Published solubility data for amorphous ferric arsenate and scorodite have been reevaluated using the geochemical code PHREEQC with a modified thermodynamic database for the arsenic species. Solubility product calculations have emphasized measurements obtained under conditions of congruent dissolution of ferric arsenate (pH < 3), and have taken into account ion activity coefficients, and ferric hydroxide, ferric sulfate, and ferric arsenate complexes which have association constants of 10^4.04 (FeH₂AsO₄²⁺), 10^9.86 (FeHAsO₄⁺), and 10^18.9 (FeAsO₄). Derived solubility products of amorphous ferric arsenate and crystalline scorodite (as log K_sp) are −23.0 ± 0.3 and −25.83 ± 0.07, respectively, at 25 °C and 1 bar pressure. In an application of the solubility results, acid raffinate solutions (molar Fe/As = 3.6) from the JEB uranium mill at McClean Lake in northern Saskatchewan were neutralized with lime to pH 2-8. Poorly crystalline scorodite precipitated below pH 3, removing perhaps 98% of the As(V) from solution, with ferric oxyhydroxide (FO) phases precipitated starting between pH 2 and 3. Between pH 2.18 and 7.37, the apparent log K_sp of ferric arsenate decreased from −22.80 to −24.67, while that of FO (as Fe(OH)₃) increased from −39.49 to −33.5. Adsorption of As(V) by FO can also explain the decrease in the small amounts of As(V)(aq) that remain in solution above pH 2-3. The same general As(V) behavior is observed in the pore waters of neutralized tailings buried for 5 yr at depths of up to 32 m in the JEB tailings management facility (TMF), where arsenic in the pore water decreases to 1-2 mg/L with increasing age and depth. In the TMF, average apparent log K_sp values for ferric arsenate and ferric hydroxide are −25.74 ± 0.88 and −37.03 ± 0.58, respectively. In the laboratory tests and in the TMF, the increasing crystallinity of scorodite and the amorphous character of the coexisting FO phase increases the stability field of scorodite relative to that of the FO to near-neutral pH values. The kinetic inability of amorphous FO to crystallize probably results from the presence of high concentrations of sulfate and arsenate.     

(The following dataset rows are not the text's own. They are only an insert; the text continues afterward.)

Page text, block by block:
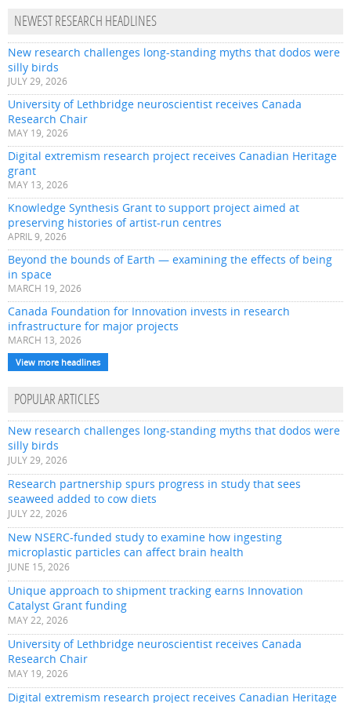
NEWEST RESEARCH HEADLINES
New research challenges long-standing myths that dodos were
silly birds
JULY 29, 2026
University of Lethbridge neuroscientist receives Canada
Research Chair
MAY 19, 2026
Digital extremism research project receives Canadian Heritage
grant
MAY 13, 2026
Knowledge Synthesis Grant to support project aimed at
preserving histories of artist-run centres
APRIL 9, 2026
Beyond the bounds of Earth — examining the effects of being
in space
MARCH 19, 2026
Canada Foundation for Innovation invests in research
infrastructure for major projects
MARCH 13, 2026
View more headlines
POPULAR ARTICLES
New research challenges long-standing myths that dodos were
silly birds
JULY 29, 2026
Research partnership spurs progress in study that sees
seaweed added to cow diets
JULY 22, 2026
New NSERC-funded study to examine how ingesting
microplastic particles can affect brain health
JUNE 15, 2026
Unique approach to shipment tracking earns Innovation
Catalyst Grant funding
MAY 22, 2026
University of Lethbridge neuroscientist receives Canada
Research Chair
MAY 19, 2026
Digital extremism research project receives Canadian Heritage

Predicting the environmental stability of treated copper smelter flue dust

Column tests were conducted to determine the leachability of As, Cd, Cu, Fe and Pb from copper smelter flue dust that had been treated by the Cashman Process in an effort to recover metals while rendering the residue inert. Between 100 and 300 μg/l As [predominantly As (V)] leached from the residue from a batch-reactor test, while between 1000 and 1400 μg/l As leached from residue from a continuous-reactor test. Electron microprobe analyses of the two materials identified scorodite (FeAsO₄·2H₂O) as the principal As-bearing phase. The pHs of leachate from the batch-and continuous-reactor residues were approximately 5.0 and 4.0, respectively. Cadmium and Cu leachate concentrations decreased through the tests, while Pb equilibrated at approximately 200 and 1300 μg/l for the batch and continuous residues, respectively. The measured Eh did not agree with the Eh calculated from either the As(III)/As(V) or Fe(II)/Fe(III) couple. Modeling of system chemistry using MINTEQA2 indicated that scorodite controlled the As concentration of the leachate. The variability of leachate As and metal concentrations between the batch-and continuous-reactor residues indicates that the process conditions failed to produce residues of satisfactory stability.